**Exercise**
Return the entries verbatim and drop every picture.

**Records provided**
[Start of section]

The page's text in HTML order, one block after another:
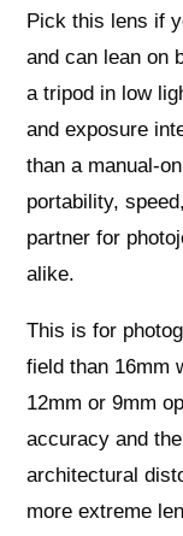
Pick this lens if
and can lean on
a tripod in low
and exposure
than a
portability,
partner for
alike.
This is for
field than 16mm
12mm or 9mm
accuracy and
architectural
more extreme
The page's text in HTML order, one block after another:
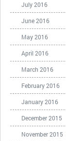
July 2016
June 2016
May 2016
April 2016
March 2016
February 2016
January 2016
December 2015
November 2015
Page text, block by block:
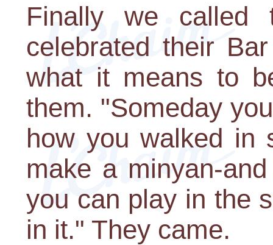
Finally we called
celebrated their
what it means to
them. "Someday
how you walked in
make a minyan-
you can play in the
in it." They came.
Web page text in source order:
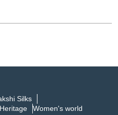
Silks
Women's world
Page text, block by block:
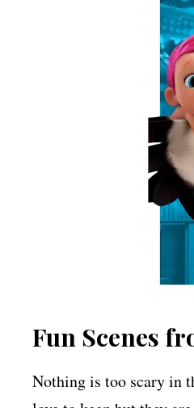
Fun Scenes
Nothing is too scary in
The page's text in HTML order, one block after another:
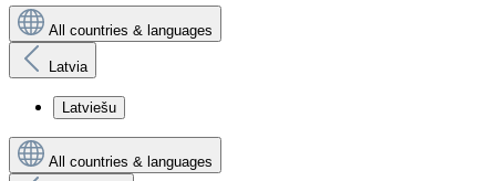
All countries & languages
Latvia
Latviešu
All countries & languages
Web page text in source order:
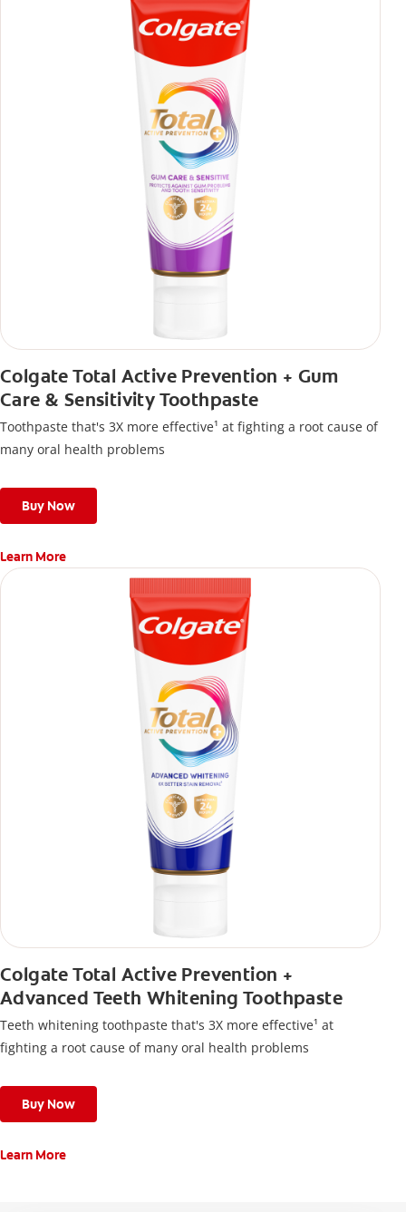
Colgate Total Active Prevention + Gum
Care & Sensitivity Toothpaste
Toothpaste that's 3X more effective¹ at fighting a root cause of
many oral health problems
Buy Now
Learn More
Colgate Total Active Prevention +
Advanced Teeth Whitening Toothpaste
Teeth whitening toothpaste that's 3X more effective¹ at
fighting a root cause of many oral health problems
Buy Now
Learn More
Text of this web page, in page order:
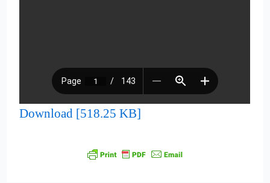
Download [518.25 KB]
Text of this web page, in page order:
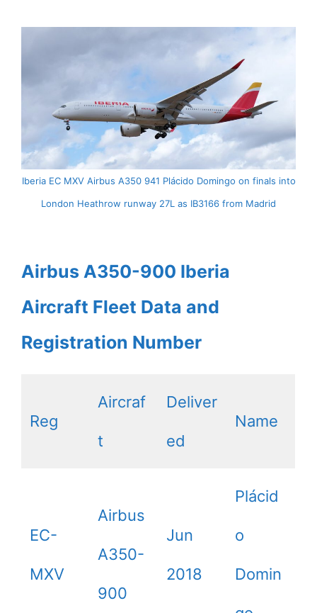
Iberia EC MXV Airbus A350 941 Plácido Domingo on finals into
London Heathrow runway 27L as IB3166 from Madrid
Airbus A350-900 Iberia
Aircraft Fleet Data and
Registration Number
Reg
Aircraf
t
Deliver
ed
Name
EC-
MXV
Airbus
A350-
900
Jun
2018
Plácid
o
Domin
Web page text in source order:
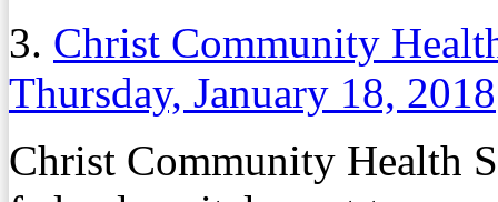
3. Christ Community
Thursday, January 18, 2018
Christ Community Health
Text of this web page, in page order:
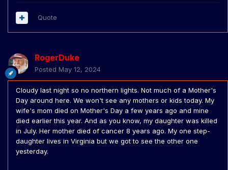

[End of section]

**The completed task**
The page's text in HTML order, one block after another:
Pick this lens if
and can lean on
a tripod in low
and exposure
than a
portability,
partner for
alike.
This is for
field than 16mm
12mm or 9mm
accuracy and
architectural
more extreme
The page's text in HTML order, one block after another:
July 2016
June 2016
May 2016
April 2016
March 2016
February 2016
January 2016
December 2015
November 2015
Page text, block by block:
Finally we called
celebrated their
what it means to
them. "Someday
how you walked in
make a minyan-
you can play in the
in it." They came.
Web page text in source order:
Silks
Women's world
Page text, block by block:
Fun Scenes
Nothing is too scary in
The page's text in HTML order, one block after another:
All countries & languages
Latvia
Latviešu
All countries & languages
Web page text in source order:
Colgate Total Active Prevention + Gum
Care & Sensitivity Toothpaste
Toothpaste that's 3X more effective¹ at fighting a root cause of
many oral health problems
Buy Now
Learn More
Colgate Total Active Prevention +
Advanced Teeth Whitening Toothpaste
Teeth whitening toothpaste that's 3X more effective¹ at
fighting a root cause of many oral health problems
Buy Now
Learn More
Text of this web page, in page order:
Download [518.25 KB]
Text of this web page, in page order:
Iberia EC MXV Airbus A350 941 Plácido Domingo on finals into
London Heathrow runway 27L as IB3166 from Madrid
Airbus A350-900 Iberia
Aircraft Fleet Data and
Registration Number
Reg
Aircraf
t
Deliver
ed
Name
EC-
MXV
Airbus
A350-
900
Jun
2018
Plácid
o
Domin
Web page text in source order:
3. Christ Community
Thursday, January 18, 2018
Christ Community Health
Text of this web page, in page order:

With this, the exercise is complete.